Rising Canadian duo Crown Lands have released a new video for Sun Dance, and they're premiering it exclusively with Classic Rock. The track is taken from the band's self-titled debut album, which was released on August 13.
The video for Sun Dance finds the hirsute Canucks in some kind of plant-filled conservatory, where they successfully conjure up the ghost of Led Zeppelin III as the song gently unwinds – Kevin Comeau's acoustic guitar, bubbling tabla rhythms, shamanic, Robert Plant-esque vocals from singer Cody Bowles – before it all goes a bit Led Zep IV somewhere north of the four minute mark, with pounding drums and an appropriately thunderous riff.
Crown Lands might lean on the Led Zeppelin sound – although they've jokingly described themselves as a combination of Rush and The White Stripes – but they're doing more with the template than dressing up old blues riffs with a some random "ooh babys".
“People are going to listen to you, so you may as well say something that matters,” says Comeau. “I don’t play rock'nroll to talk about rock'n'roll, I play to talk about things that matter to me.
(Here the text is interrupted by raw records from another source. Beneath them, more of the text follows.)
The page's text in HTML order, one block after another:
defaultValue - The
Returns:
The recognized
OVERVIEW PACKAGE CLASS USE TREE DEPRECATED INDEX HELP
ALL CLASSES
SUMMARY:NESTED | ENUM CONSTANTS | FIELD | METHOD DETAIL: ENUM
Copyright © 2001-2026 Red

I don’t need any more ‘Hey Mamas’ in my life."
Case in point: Sun Dance follows in the footsteps of End Of The Road, a tribute to more than 70 women – many indigenous – who've disappeared on a 450-mile stretch of Yellowhead Highway 16 in British Columbia. Squeeze my lemon, this ain't.
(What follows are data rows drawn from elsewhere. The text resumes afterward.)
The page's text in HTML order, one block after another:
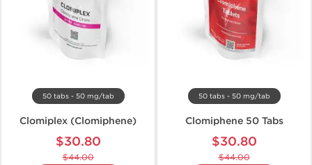
50 tabs - 50 mg/tab
Clomiplex (Clomiphene)
$30.80
$44.00
50 tabs - 50 mg/tab
Clomiphene 50 Tabs
$30.80
$44.00
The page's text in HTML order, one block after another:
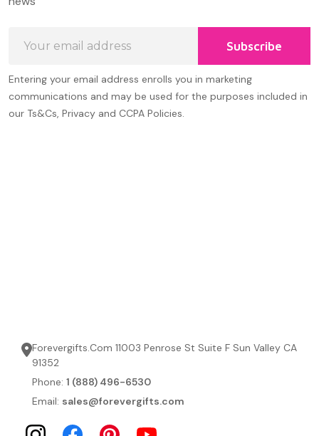
Address
Subscribe
Entering your email address enrolls you in marketing
communications and may be used for the purposes included in
our Ts&Cs, Privacy and CCPA Policies.
Forevergifts.Com 11003 Penrose St Suite F Sun Valley CA
91352
Phone: 1 (888) 496-6530
Email: sales@forevergifts.com
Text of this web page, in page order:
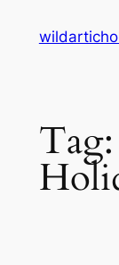
Tag:

Crown Lands was recorded in Nashville with Dave Cobb, who they met through Rival Sons.
“Dave pushed us to listen to ourselves and really trust our initial instinct with a song,” says Bowles. “The first couple of times we would play through a song, he’d be like ‘OK, we’re good’ – if you beat it over the head too much, you lose the spirit and the feel is totally gone. So he allowed us to listen to ourselves and identify that spirit, and I think we’ll really take that with us moving forward."
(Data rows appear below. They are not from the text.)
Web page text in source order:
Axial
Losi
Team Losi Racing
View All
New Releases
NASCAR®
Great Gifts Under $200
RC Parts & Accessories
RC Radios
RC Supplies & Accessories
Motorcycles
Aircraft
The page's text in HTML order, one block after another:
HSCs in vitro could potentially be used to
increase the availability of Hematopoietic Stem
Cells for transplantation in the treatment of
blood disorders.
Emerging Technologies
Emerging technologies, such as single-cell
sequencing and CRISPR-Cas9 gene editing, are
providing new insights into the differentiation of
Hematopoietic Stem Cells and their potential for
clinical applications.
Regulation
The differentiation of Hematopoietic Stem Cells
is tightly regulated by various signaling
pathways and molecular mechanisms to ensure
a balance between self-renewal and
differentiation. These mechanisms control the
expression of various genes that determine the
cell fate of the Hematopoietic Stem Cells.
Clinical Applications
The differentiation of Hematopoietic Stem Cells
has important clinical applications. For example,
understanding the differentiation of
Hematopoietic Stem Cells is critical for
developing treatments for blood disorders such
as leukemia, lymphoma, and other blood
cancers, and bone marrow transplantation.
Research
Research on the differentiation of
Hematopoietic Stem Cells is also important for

“We have a really special bond," adds Comeau. "Pretty much like brothers, but more. Cody is like my life partner, basically. I think that connection comes through in our performance. There’s something special about the two of us getting together and turning up to ten, the sound waves that hit people.
"I’m a fairly little dude, a soft-spoken guy, so when I plug in my gear, I want to become a wall of sound on my own to have Cody’s voice soar on top of. When we’re listening back to our performances now, the sound I used to hear in my head is now coming out of the speakers. So we just have to keep pushing ourselves even further."